Subsetting new fasta
"${SAMTOOLS_DIR}samtools" faidx "${OUTPUT_DIR}/lncRNA_candidates.fasta" \
-r "${OUTPUT_DIR}/noncoding_transcripts_ids.txt" \
> "${OUTPUT_DIR}/lncRNA.fasta"
Generate new bed and new gtf
# Define input and output file paths using the OUTPUT_DIR variable
input="${OUTPUT_DIR}/noncoding_transcripts_ids.txt"
output="${OUTPUT_DIR}/lncRNA.bed"
# Process each line of the input file
while IFS= read -r line; do
# Remove "transcript::" from the line
line="${line//transcript::/}"
# Split the line by ':' to get the chromosome and position string
IFS=':' read -r chromosome pos <<< "$line"
# Split the position string by '-' to separate start and end positions
IFS='-' read -r start end <<< "$pos"
# Convert the start position to 0-based by subtracting 1
start=$((start - 1))
# Write the chromosome, updated start, and end positions to the output file (tab-separated)

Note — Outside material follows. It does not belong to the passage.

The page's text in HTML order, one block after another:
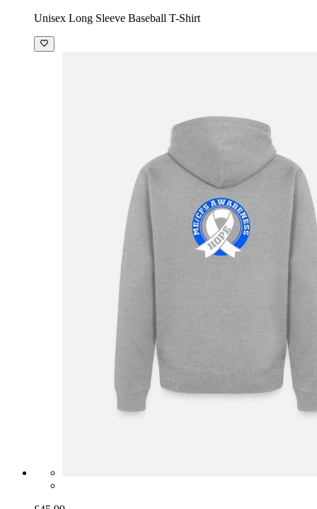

printf "%s\t%s\t%s\n" "$chromosome" "$start" "$end"
done < "$input" > "$output"
awk 'BEGIN{OFS="\t"; count=1} {printf "%s\t.\tlncRNA\t%d\t%d\t.\t+\t.\tgene_id \"lncRNA_%03d\";\n", $1, $2, $3, count++;}' "${OUTPUT_DIR}/lncRNA.bed" \
> "${OUTPUT_DIR}/lncRNA.gtf"
- Extract nucleotide sequences of candidates.
- Predict coding potential; retain only noncoding.

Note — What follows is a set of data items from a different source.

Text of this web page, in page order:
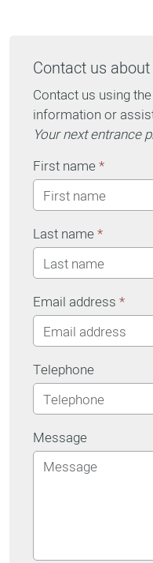
Contact us
Contact us using
information or
Your next entrance
First name*
Last name*
Email address *
Telephone
Message
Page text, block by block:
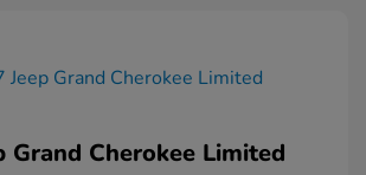
Grand Cherokee Limited
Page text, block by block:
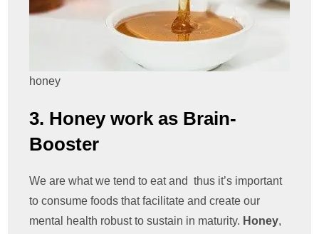
honey
3. Honey work as Brain-
Booster
We are what we tend to eat and thus it’s important
to consume foods that facilitate and create our
mental health robust to sustain in maturity. Honey,
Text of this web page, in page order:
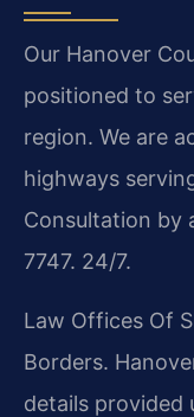
Our Hanover
positioned to
region. We are
highways
Consultation by
7747. 24/7.
Law Offices Of
Borders.
details provided

- Generate new gtf, bed, and fasta of lncRNA candidates
After this filter step there are 16153 lncRNA candidates in all three output file types.

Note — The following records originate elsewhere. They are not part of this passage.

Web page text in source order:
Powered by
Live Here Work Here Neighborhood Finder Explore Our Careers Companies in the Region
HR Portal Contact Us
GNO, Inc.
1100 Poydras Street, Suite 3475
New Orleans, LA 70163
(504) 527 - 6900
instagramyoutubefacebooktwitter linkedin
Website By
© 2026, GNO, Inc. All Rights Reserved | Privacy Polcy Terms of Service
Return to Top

10. GTF format editing & featureCounts for expression matrices
New reliable position change step. +1 to bed positions to fit GTF expectation for downstream analysis.
awk 'BEGIN{OFS="\t"}
{ $4 = $4 + 1; print }' \
~/github/deep-dive-expression/M-multi-species/output/01.6-Ptuh-lncRNA-pipeline/lncRNA.gtf \
> ~/github/deep-dive-expression/M-multi-species/output/01.6-Ptuh-lncRNA-pipeline/Ptuh_lncRNA_fixed.gtf
The 16104th line has a start position error, with a true start of zero that cannot be fed into featureCounts. This chunk only fixes this one line to change start from 0 to 1.
awk 'BEGIN{OFS="\t"}
# if the GTF start (col 4) is 0, set it to 1
{ if($4==0) $4=1
print
}' \
~/github/deep-dive-expression/M-multi-species/output/01.6-Ptuh-lncRNA-pipeline/Ptuh_lncRNA_fixed.gtf \
> ~/github/deep-dive-expression/M-multi-species/output/01.6-Ptuh-lncRNA-pipeline/Ptuh_lncRNA_zeroFix.gtf
Issue with column 9. Original gtf generation made lncRNA ID and gene_id two separate columns, need to be merge into one for proper formatting.
awk 'BEGIN{OFS="\t"}
{
# Gather everything from col 9 onward into one string
attr = $9
for(i=10; i<=NF; i++){
attr = attr " " $i
}
# Now print exactly nine columns, with our recombined attr
print $1, $2, $3, $4, $5, $6, $7, $8, attr
}' \
~/github/deep-dive-expression/M-multi-species/output/01.6-Ptuh-lncRNA-pipeline/Ptuh_lncRNA_zeroFix.gtf \
> ~/github/deep-dive-expression/M-multi-species/output/01.6-Ptuh-lncRNA-pipeline/Ptuh_lncRNA_for_fc.gtf
GTF is now ready for input to featureCounts for expression matrices
/home/shared/subread-2.0.5-Linux-x86_64/bin/featureCounts \
-T 24 \
-a ../output/01.6-Ptuh-lncRNA-pipeline/Ptuh_lncRNA_for_fc.gtf \
-o ../output/01.6-Ptuh-lncRNA-pipeline/Ptuh_counts.txt \
-t lncRNA \
-g gene_id \
-p \
../output/01.6-Ptuh-lncRNA-pipeline/*sorted.bam
Edits will still need to be incorporated to the original final gtf generation now that formatting issues have been diagnosed for successful input into featureCounts.